▶ [Instructions to follow] From the line with "Page text, block" to the end of the data below, restate each line word for word, both ends included, without the pictures.

---------- Information given ----------

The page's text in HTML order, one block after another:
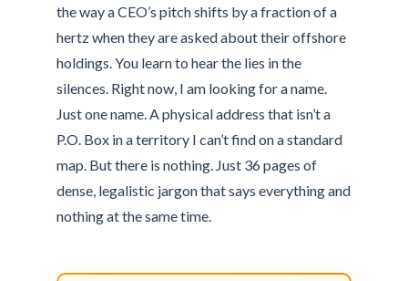
the way a CEO’s pitch shifts by a fraction of a
hertz when they are asked about their offshore
holdings. You learn to hear the lies in the
silences. Right now, I am looking for a name.
Just one name. A physical address that isn’t a
P.O. Box in a territory I can’t find on a standard
map. But there is nothing. Just 36 pages of
dense, legalistic jargon that says everything and
nothing at the same time.
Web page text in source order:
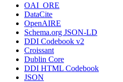
OAI_ORE
DataCite
OpenAIRE
Schema.org JSON-LD
DDI Codebook v2
Croissant
Dublin Core
DDI HTML Codebook
JSON
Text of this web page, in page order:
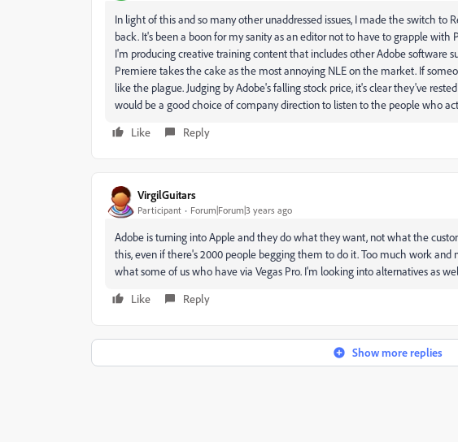
In light of this and so many other unaddressed issues, I made the switch to
back. It's been a boon for my sanity as an editor not to have to grapple with
I'm producing creative training content that includes other Adobe software
Premiere takes the cake as the most annoying NLE on the market. If
like the plague. Judging by Adobe's falling stock price, it's clear they've
would be a good choice of company direction to listen to the people who
Like
Reply
VirgilGuitars
Participant Forum|Forum|3 years ago
Adobe is turning into Apple and they do what they want, not what the
this, even if there's 2000 people begging them to do it. Too much work and
what some of us who have via Vegas Pro. I'm looking into alternatives as
Like
Reply
Show more replies
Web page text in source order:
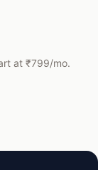
at ₹799/mo.
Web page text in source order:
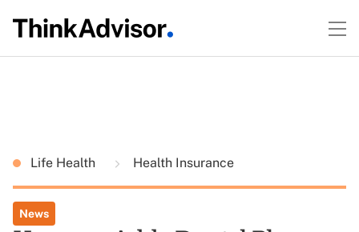
Life Health Health Insurance
News
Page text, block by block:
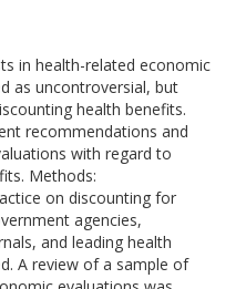
in health-related economic
as uncontroversial, but
health benefits.
recommendations and
with regard to
Methods:
on discounting for
agencies,
and leading health
A review of a sample of
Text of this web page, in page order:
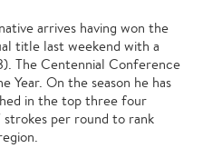
arrives having won the
title last weekend with a
The Centennial Conference
Year. On the season he has
in the top three four
strokes per round to rank
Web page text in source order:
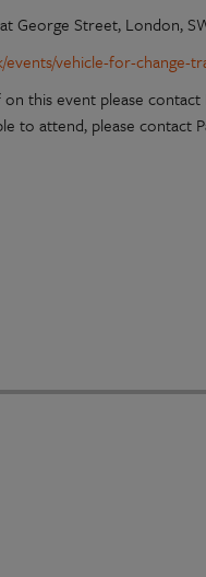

----------

▶ [Finished task]
Page text, block by block:
in health-related economic
as uncontroversial, but
health benefits.
recommendations and
with regard to
Methods:
on discounting for
agencies,
and leading health
A review of a sample of
Text of this web page, in page order:
arrives having won the
title last weekend with a
The Centennial Conference
Year. On the season he has
in the top three four
strokes per round to rank
Web page text in source order:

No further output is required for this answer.